“Mia nonna disse a mia madre, prima di sposarsi, che nel matrimonio contava il rispetto, non l’amore. Mia madre mi disse, prima di sposarmi, che l’amore contava eccome. E il sesso pure. Io, alle mie figlie, non ho avuto bisogno di spiegare nulla”. Chiara Saraceno è una delle più importanti sociologhe della famiglia in Italia. Sabato 13 settembre alle 18 sarà in piazza Grande a Modena all’interno del Festival Filosofia. “Onora il padre e la madre: un comandamento inattuale” sarà il titolo della sua lezione magistrale.
Professoressa, è così automatico onorare mamma e papà?
“No, nemmeno se si sono sacrificati. Rispetto e gratitudine non sono la stessa cosa dell’onore, che si ottiene solo a due condizioni. Che i genitori abbiano condotto una vita degna d’essere vissuta. E che quella vita abbia incluso uno spazio di accompagnamento dei figli. Spesso noto che sono più onorabili quelle madri e quei padri che hanno aperto un percorso significativo per i figli nonostante condizioni difficilissime di vita”.
Pretendiamo quindi troppo, dai nostri figli, una volta che sono diventati adulti?
“Sì, noto con stupore una certa gloria schiacciante da parte di alcuni genitori. C’è questo continuo guardare ai figli come esseri non all’altezza delle proprie aspettative. E vedo uno strabordante desiderio di riconoscimento da parte di madri e padri. C’è tutta una letteratura in tal senso, basta guardare al libro di Michele Serra sugli adolescenti o di altri autori. Non si capisce bene se tutta questa nostalgia la provino nei confronti dei padri che avrebbero voluto essere o nei confronti del padre che da giovani hanno rifiutato”.
Sarebbe meglio accettare che le cose cambiano?
“Sì, le stesse definizioni sono strette. Pensiamo alle famiglie monogenitoriali: un termine che fotografa solo una situazione residenziale. Spesso il secondo genitore c’è eccome, solo che non vive con il figlio.
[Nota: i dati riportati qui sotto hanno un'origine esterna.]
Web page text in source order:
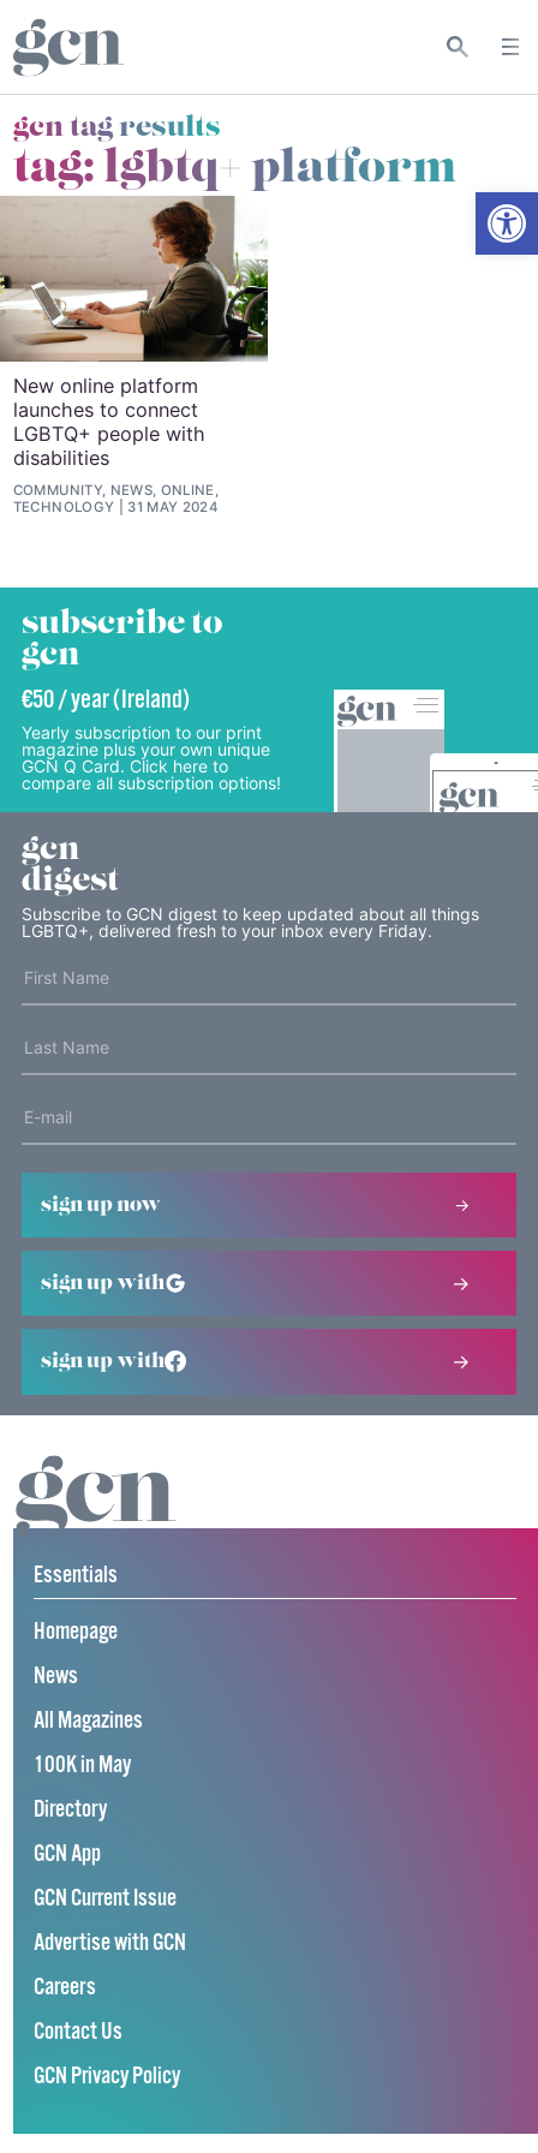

I rapporti cambiano, la famiglia non è mai stata la stessa nel corso del tempo”.

Parlare di famiglia tradizionale, quindi, è sbagliato?
“Sì. bisognerebbe chiedersi rispetto a quale epoca intendiamo l’aggettivo ‘tradizionale’. Le scelte che ho fatto io, ovvero sposarmi, fare figli all’interno del matrimonio e non divorziare, non sono uguali a quelle delle mie figlie. Né tantomeno a quelle di chi mi ha preceduta”.
Perché, allora, parlare di attacco alla famiglia?
“Ai conservatori fa paura tutto ciò che cambia, perché destabilizza. La famiglia è importantissima, ci mancherebbe. Si formano lì le personalità. Ma è un qualcosa in divenire, sia come forma che come contenuto. La famiglia non è qualcosa di naturale, è quanto di più socialmente costruito esista”.
Che cosa cambierà, se si può prevedere, nel nostro Paese?
“Come in un film già visto, prima si modifica la cultura, poi la giurisprudenza, infine le leggi. Anche la famiglia omogenitoriale, credo, prima o poi verrà riconosciuta”.